Richard D. Alexander, “Evolution and the Arts,” in Human Social Evolution: The Foundational Works of Richard D. Alexander, ed. Kyle Summers and Bernard Crespi, 1 edition (New York: Oxford University Press, 2013).

11

And, while I won’t extend the discussion by going into it here, even so-called “environmental” influences on psychological (or any other) traits are in fact genetic. There are no such thing as environmental influences which are not mediated by evolved genetic receptors. Such receptors I call PCBM in my book Biological Realism, which fleshes out the argument with plenty of empirical illustrations.

12

Surely I don’t have to make the obvious point that homosexuals are not definitionally SM. Though, of course, some are.

13

Homosexuality has long been a problem for evolutionary theory. Insofar as homosexuals are exclusive to the orientation they cannot reproduce. Of course, some may not be exclusively homosexual in their practices, but even then it would be expected that the marginal differentials, which make all the difference over the long run of evolutionary pressures and selective retention, would result in homosexuality being selected out of the gene pool. But clearly it has long existed, so this persistence required an explanation. Today there are more convincing explanations than Wilson’s original hypothesis, though to my knowledge there’s still no consensus on the answer to this evolutionary riddle. (And, parenthetically, this case of Wilson’s failed hypothesis is an obvious rebuttal to the ignorant, but common objection that evolutionary biology and psychology are only a bunch of just-so stories, not subject to refutational testing.)

Comments

[Archangel]

Dear Evolved Psyché,

Traditional societies are not necessarily oriented to the benefit of temporals. From European history, the only one I know with a reasonable extent, one can note the existence of the Hanseatic league, of the Italian merchant republics. The people living there and powering long-distance trade were definitely spatials in culture if not in temperament ! Europe was dotted with countless market towns and country fairs with participation not only by local people but also by travelling salesmen and craftsmen. These were occupations quite fit for spatials and they had their own subculture. Another occupation for spatials was shepherding. This is to illustrate that traditional societies did accommodate both phenotypes and enabled them to prosper.

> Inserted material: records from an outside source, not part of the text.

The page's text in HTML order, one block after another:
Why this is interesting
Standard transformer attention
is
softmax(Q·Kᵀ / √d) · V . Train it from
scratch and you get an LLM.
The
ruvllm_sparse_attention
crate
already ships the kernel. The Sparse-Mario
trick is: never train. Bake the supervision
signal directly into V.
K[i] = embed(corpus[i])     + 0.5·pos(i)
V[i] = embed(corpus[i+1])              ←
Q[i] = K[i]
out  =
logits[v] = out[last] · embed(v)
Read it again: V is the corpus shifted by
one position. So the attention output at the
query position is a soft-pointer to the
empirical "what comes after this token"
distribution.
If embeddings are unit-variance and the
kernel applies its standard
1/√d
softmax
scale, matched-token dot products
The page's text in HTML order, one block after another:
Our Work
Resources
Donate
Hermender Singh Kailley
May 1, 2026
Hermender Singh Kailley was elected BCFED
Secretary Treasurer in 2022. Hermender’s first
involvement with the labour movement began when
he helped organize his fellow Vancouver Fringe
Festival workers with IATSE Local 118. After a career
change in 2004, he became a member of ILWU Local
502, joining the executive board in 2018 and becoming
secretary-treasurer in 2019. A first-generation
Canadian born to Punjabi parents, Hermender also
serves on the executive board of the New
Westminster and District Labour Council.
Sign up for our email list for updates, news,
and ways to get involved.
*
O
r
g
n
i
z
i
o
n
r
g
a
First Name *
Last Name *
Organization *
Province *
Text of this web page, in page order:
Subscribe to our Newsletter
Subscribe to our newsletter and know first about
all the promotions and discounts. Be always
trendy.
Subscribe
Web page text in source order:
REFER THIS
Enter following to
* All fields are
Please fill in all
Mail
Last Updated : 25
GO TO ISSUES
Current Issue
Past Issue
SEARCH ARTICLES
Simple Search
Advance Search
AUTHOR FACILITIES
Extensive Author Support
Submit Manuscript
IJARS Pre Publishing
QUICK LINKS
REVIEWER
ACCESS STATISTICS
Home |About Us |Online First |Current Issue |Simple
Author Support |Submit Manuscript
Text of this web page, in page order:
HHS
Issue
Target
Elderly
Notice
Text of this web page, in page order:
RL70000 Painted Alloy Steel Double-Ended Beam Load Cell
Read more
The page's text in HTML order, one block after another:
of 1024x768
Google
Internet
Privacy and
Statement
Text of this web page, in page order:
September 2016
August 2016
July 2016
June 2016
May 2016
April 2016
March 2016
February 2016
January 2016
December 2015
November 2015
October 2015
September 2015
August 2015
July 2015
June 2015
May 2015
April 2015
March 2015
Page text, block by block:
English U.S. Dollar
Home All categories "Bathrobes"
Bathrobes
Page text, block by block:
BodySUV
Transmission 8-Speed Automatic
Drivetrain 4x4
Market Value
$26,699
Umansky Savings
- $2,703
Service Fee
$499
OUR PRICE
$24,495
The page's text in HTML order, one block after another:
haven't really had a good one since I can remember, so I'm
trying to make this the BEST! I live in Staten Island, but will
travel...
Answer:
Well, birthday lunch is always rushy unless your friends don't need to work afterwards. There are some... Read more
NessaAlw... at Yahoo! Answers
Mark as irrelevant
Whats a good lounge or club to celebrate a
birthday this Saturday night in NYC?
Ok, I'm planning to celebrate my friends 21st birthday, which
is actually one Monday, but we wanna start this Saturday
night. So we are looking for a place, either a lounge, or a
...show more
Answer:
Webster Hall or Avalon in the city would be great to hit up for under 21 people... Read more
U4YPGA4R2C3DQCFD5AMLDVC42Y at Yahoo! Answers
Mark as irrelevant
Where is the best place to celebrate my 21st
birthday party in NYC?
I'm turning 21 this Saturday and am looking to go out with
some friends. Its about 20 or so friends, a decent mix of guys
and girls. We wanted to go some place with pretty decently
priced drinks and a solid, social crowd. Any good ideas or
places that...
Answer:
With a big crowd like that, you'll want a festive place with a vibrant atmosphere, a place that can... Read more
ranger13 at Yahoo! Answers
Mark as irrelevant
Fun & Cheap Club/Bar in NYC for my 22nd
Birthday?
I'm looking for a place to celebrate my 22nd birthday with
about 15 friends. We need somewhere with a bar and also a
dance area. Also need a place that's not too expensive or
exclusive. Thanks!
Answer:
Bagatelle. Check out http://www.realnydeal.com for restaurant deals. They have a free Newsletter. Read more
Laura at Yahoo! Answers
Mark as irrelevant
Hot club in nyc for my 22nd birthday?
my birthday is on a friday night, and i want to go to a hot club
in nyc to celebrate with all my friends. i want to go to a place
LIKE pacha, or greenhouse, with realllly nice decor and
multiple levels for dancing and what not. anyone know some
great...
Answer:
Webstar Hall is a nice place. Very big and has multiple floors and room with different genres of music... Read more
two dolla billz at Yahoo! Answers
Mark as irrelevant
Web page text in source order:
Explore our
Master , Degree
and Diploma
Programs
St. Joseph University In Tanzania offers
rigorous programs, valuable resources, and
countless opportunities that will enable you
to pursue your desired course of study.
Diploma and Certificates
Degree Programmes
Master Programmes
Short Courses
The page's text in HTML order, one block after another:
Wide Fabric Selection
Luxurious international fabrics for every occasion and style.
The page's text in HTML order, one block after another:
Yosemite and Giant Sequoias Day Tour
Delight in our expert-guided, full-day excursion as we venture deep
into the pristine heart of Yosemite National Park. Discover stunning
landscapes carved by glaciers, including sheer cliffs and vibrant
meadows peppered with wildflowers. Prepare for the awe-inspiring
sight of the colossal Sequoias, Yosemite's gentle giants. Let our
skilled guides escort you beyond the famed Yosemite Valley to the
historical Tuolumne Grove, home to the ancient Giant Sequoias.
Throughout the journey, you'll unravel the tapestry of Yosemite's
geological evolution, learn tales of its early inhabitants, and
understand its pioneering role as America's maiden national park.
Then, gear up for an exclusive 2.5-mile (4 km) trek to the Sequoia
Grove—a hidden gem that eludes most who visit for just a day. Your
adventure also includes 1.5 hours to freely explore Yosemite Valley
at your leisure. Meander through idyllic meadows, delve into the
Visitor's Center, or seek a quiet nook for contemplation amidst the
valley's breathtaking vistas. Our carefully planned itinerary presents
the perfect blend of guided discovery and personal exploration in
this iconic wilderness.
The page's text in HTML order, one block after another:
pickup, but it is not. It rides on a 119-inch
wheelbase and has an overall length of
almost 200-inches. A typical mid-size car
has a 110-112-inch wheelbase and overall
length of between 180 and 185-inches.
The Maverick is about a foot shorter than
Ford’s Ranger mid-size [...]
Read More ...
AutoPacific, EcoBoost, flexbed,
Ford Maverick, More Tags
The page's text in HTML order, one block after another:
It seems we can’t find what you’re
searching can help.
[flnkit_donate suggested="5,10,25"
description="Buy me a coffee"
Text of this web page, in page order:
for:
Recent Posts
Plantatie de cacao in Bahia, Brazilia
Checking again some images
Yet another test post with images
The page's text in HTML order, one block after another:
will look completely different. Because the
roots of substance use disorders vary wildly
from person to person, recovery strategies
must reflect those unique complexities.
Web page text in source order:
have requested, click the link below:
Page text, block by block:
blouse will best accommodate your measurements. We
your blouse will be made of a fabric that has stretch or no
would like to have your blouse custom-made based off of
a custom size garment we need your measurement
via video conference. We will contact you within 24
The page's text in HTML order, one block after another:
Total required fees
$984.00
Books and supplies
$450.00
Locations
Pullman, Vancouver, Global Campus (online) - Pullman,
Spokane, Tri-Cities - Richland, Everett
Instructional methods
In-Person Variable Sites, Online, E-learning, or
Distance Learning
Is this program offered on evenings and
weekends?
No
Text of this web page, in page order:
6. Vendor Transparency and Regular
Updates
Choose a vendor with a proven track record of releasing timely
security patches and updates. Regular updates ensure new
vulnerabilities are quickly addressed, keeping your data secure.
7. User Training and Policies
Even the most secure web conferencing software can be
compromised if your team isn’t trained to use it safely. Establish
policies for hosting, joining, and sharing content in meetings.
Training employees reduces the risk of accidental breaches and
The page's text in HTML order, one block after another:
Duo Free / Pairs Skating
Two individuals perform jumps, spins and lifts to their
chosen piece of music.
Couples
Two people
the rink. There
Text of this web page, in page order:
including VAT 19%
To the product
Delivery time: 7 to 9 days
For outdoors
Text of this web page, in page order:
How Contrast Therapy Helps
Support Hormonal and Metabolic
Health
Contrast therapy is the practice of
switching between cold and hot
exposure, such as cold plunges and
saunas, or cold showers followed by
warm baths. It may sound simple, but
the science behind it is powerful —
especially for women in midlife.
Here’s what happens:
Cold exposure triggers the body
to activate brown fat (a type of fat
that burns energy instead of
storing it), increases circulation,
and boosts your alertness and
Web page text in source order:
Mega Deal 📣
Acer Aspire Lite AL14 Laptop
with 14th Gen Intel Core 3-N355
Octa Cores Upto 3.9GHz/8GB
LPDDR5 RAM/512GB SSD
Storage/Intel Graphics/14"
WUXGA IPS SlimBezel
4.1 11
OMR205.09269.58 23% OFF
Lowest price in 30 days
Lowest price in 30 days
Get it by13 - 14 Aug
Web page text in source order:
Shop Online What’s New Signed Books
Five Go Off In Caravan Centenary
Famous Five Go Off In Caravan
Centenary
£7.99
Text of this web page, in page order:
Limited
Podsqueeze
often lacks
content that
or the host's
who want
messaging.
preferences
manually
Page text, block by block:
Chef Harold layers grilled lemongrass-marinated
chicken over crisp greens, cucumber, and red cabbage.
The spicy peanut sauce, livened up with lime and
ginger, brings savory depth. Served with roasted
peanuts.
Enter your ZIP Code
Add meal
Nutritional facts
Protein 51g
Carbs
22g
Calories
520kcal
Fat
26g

There were people who fit neither in the usual village or small city life not in the occupations that required travel. These took to the woods and became known as the wicked. So the spiteful mutants are known as the wicked in plain English. They can certainly accumulate in modern cities because of the anonymity they provide and reproduce more successfully than in the past. They can also establish synergies that amplify their behaviour.

[Peter Rabbit]

I thought the "gay uncle" theory has fallen into disripute lately. Both between "temporals" and spatials. So called "horizontal fitness" can only get you so far.